Ranky Goes to Washington?

Something pretty cool happened last week here at Ranker, and it had nothing to do with the season premiere of the “Big Bang Theory”, which we’re also really excited about. Cincinnati’s number one digital paper used our widget to create a votable list of ideas mentioned in Cincinnati Mayor John Cranley’s first State of the City. As of right now, 1,958 voters cast 5,586 votes on the list of proposals from Mayor Cranley (not surprisingly, “fixing streets” ranks higher than the “German-style beer garden” that’s apparently also an option).

Now, our widget is used by thousands of websites to either take one of our votable lists or create their own and embed it on their site, but this was the very first time Ranker was used to directly poll people on public policy initiatives.
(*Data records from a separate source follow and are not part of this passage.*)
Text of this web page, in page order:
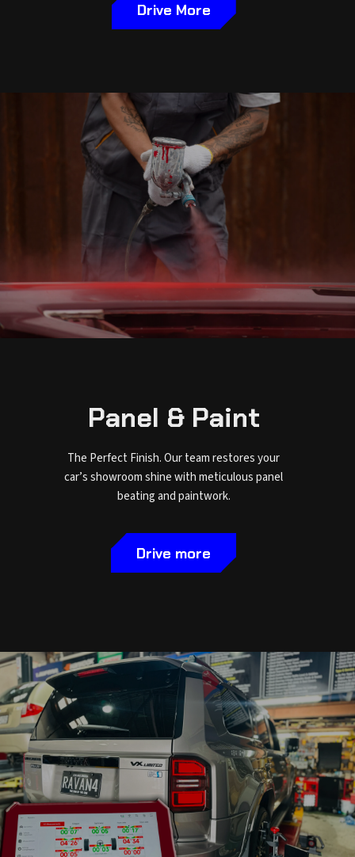
Drive More
Panel & Paint
The Perfect Finish. Our team restores your
car’s showroom shine with meticulous panel
beating and paintwork.
Drive more
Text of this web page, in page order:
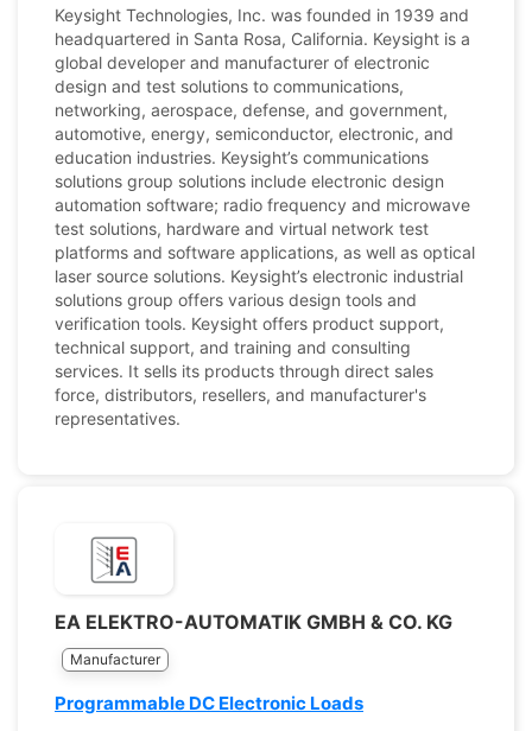
Keysight Technologies, Inc. was founded in 1939 and
headquartered in Santa Rosa, California. Keysight is a
global developer and manufacturer of electronic
design and test solutions to communications,
networking, aerospace, defense, and government,
automotive, energy, semiconductor, electronic, and
education industries. Keysight’s communications
solutions group solutions include electronic design
automation software; radio frequency and microwave
test solutions, hardware and virtual network test
platforms and software applications, as well as optical
laser source solutions. Keysight’s electronic industrial
solutions group offers various design tools and
verification tools. Keysight offers product support,
technical support, and training and consulting
services. It sells its products through direct sales
force, distributors, resellers, and manufacturer's
representatives.
EA ELEKTRO-AUTOMATIK GMBH & CO. KG
Manufacturer
Programmable DC Electronic Loads
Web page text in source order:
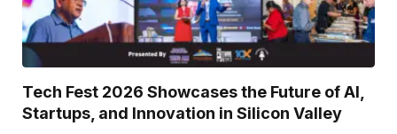
Tech Fest 2026 Showcases the Future of AI,
Startups, and Innovation in Silicon Valley
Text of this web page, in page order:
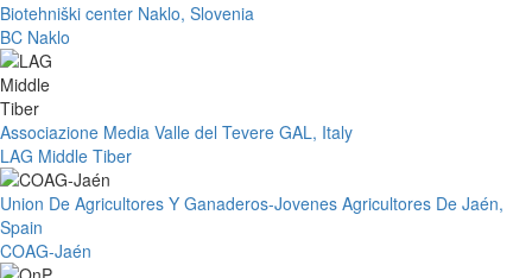
Biotehniški center Naklo, Slovenia
BC Naklo
Associazione Media Valle del Tevere GAL, Italy
LAG Middle Tiber
Union De Agricultores Y Ganaderos-Jovenes Agricultores De Jaén,
Spain
COAG-Jaén
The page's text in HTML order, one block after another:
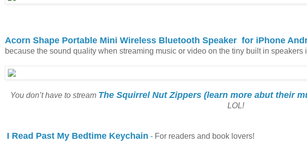
Acorn Shape Portable Mini Wireless Bluetooth Speaker for iPhone
because the sound quality when streaming music or video on the tiny built in speakers
You don’t have to stream The Squirrel Nut Zippers (learn more abut their
LOL!
I Read Past My Bedtime Keychain - For readers and book lovers!
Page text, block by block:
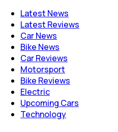
Latest News
Latest Reviews
Car News
Bike News
Car Reviews
Motorsport
Bike Reviews
Electric
Upcoming Cars
Technology
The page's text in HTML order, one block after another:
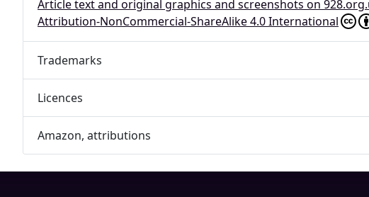
Article text and original graphics and screenshots on
Attribution-NonCommercial-ShareAlike 4.0 International
Trademarks
Licences
Amazon, attributions

Here’s why we’re loving this idea: we feel confident that Ranker lists are the most fun and reliable way to poll people at scale about a list of items within a specific context. That’s what we’ve been obsessing about for the past 6 years. But we also think this could lead to a whole new way for people to weigh in in fairly  large numbers on complex public policy issues on an ongoing basis, from municipal budgets to foreign policy. That’s because Ranker is very good at getting a large number of people to cast their opinion about complex issues in ways that can’t be achieved at this scale through regular polling methods (nobody’s going to call you at dinner time to ask you to rank 10 or 20 municipal budget items … and what is “dinner time” these days, anyway?).  It may not be a representative sample, but it may be the only sample that matters, given that the average citizen of Cincinnati will have no idea about the details within the Mayor’s speech and likely will give any opinion simply to move a phone survey conversation along about a topic they know little about.
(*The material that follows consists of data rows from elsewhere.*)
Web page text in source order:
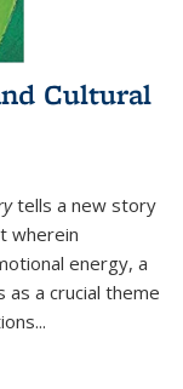
Cultural
tells a new story
wherein
energy, a
a crucial theme
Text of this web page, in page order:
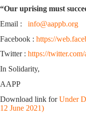
“Our uprising must
Email : info@aappb.org
Facebook : https://
Twitter : https://twitter.com/
In Solidarity,
AAPP
Download link forUnder
12 June 2021)
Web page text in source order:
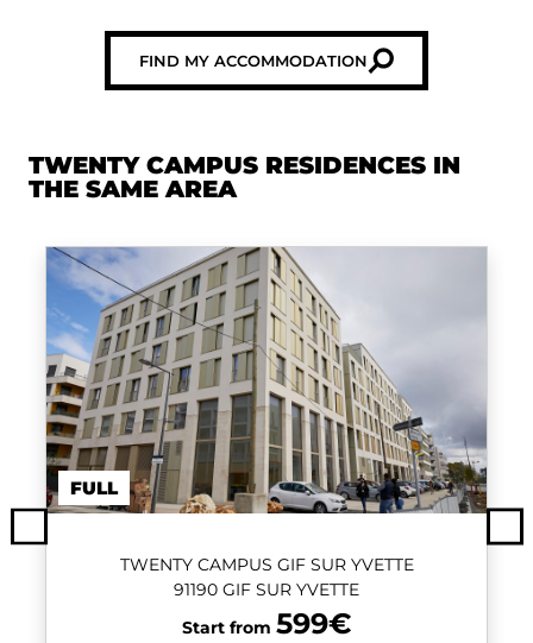
FIND MY ACCOMMODATION
TWENTY CAMPUS RESIDENCES IN
THE SAME AREA
FULL
TWENTY CAMPUS GIF SUR YVETTE
91190 GIF SUR YVETTE
Start from 599€
Previous
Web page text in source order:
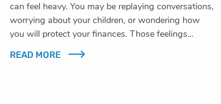
can feel heavy. You may be replaying conversations,
worrying about your children, or wondering how
you will protect your finances. Those feelings…
READ MORE
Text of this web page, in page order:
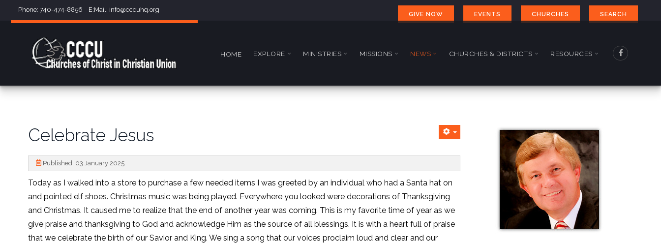
Phone: 740-474-8856 E:Mail: info@cccuhq.org
GIVE NOW EVENTS CHURCHES SEARCH
HOME EXPLORE MINISTRIES MISSIONS NEWS CHURCHES & DISTRICTS RESOURCES
Celebrate Jesus
Published: 03 January 2025
Today as I walked into a store to purchase a few needed items I was greeted by an individual who had a Santa hat on
and pointed elf shoes. Christmas music was being played. Everywhere you looked were decorations of Thanksgiving
and Christmas. It caused me to realize that the end of another year was coming. This is my favorite time of year as we
give praise and thanksgiving to God and acknowledge Him as the source of all blessings. It is with a heart full of praise
that we celebrate the birth of our Savior and King. We sing a song that our voices proclaim loud and clear and our

Of course, the democratic process is the best way to get the best sample (there’s little bias when it’s the whole friggin voting population!) to weigh in on public policy as a whole. But elections are very expensive, infrequent, and the focus of their policy debates is the broadest possible relative to their geographical units, meaning that micro-issues like these will often get lost in same the tired partisan debates.

Meanwhile, society, technology, and the economy no longer operate on cycles consistent with elections cycles: the rate and breadth of societal change is such that the public policy environment specific to an election quickly becomes obsolete, and new issues quickly need sorting out as they emerge, something our increasingly polarized legislative processes have a hard time doing.
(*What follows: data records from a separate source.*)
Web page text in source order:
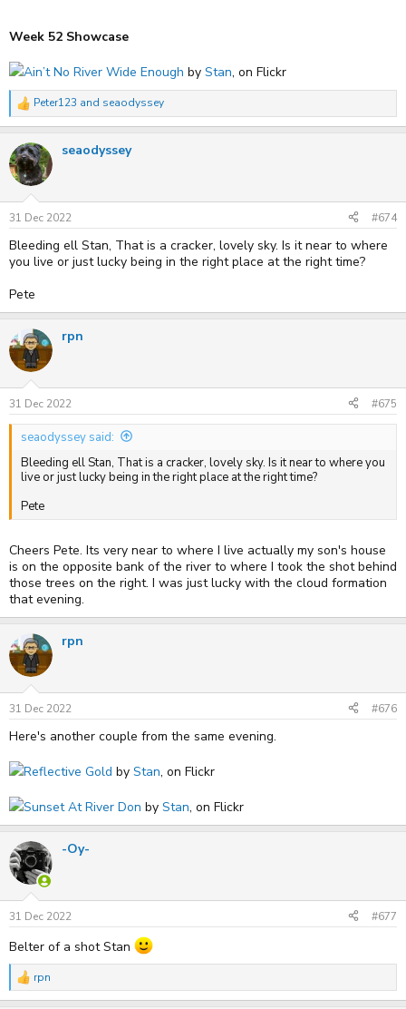
Week 52 Showcase
Ain’t No River Wide Enough by Stan, on Flickr
R
e
c
t
i
n
s
:
Peter123 and seaodyssey
seaodyssey
31 Dec 2022 #674
Bleeding ell Stan, That is a cracker, lovely sky. Is it near to where
you live or just lucky being in the right place at the right time?
Pete
rpn
31 Dec 2022 #675
seaodyssey said:
Bleeding ell Stan, That is a cracker, lovely sky. Is it near to where you
live or just lucky being in the right place at the right time?
Pete
Cheers Pete. Its very near to where I live actually my son's house
is on the opposite bank of the river to where I took the shot behind
those trees on the right. I was just lucky with the cloud formation
that evening.
rpn
31 Dec 2022 #676
Here's another couple from the same evening.
Reflective Gold by Stan, on Flickr
Sunset At River Don by Stan, on Flickr
-Oy-
31 Dec 2022 #677
Belter of a shot Stan
R
rpn
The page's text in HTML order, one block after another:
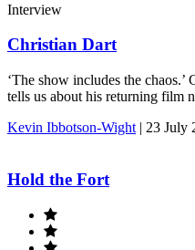
Interview
Christian Dart
‘The show includes the
tells us about his returning film
Kevin Ibbotson-Wight | 23 July
Hold the Fort
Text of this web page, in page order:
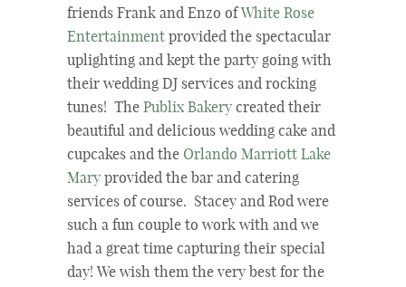
friends Frank and Enzo ofWhite Rose
Entertainment provided the spectacular
uplighting and kept the party going with
their wedding DJ services and rocking
tunes! The Publix Bakery created their
beautiful and delicious wedding cake and
cupcakes and the Orlando Marriott Lake
Mary provided the bar and catering
services of course. Stacey and Rod were
such a fun couple to work with and we
had a great time capturing their special
day! We wish them the very best for the
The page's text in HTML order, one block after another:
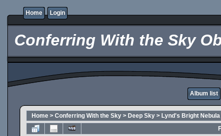
Home Login
Conferring With the Sky
Album list
Home > Conferring With the Sky > Deep Sky > Lynd's Bright Nebula
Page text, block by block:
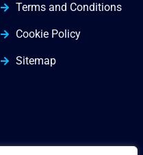
Terms and Conditions
Cookie Policy
Sitemap
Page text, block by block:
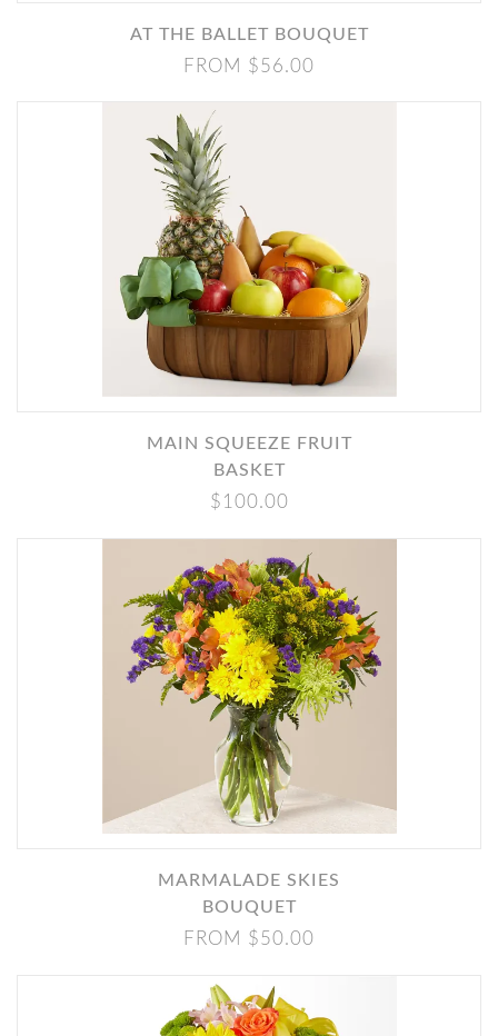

Online polls are an imperfect, but necessary, way to evaluate public policy choices on an ongoing basis. Yes, they are susceptible to bias, but good statistical models can overcome a lot of such bias and in a world where the response rates for telephone polls continue to drop, there simply isn’t an alternative.  All polling is becoming a function of statistical modeling applied to imperfect datasets.  Offline polls are also expensive, and that cost is climbing as rapidly as response rates are dropping. A poll with a sample size of 800 can cost anywhere between $25,000 and $50,000 depending on the type of sample and the response rate.  Social media is, well, very approximate. As we’ve covered elsewhere in this blog, social media sentiment is noisy, biased, and overall very difficult to measure accurately.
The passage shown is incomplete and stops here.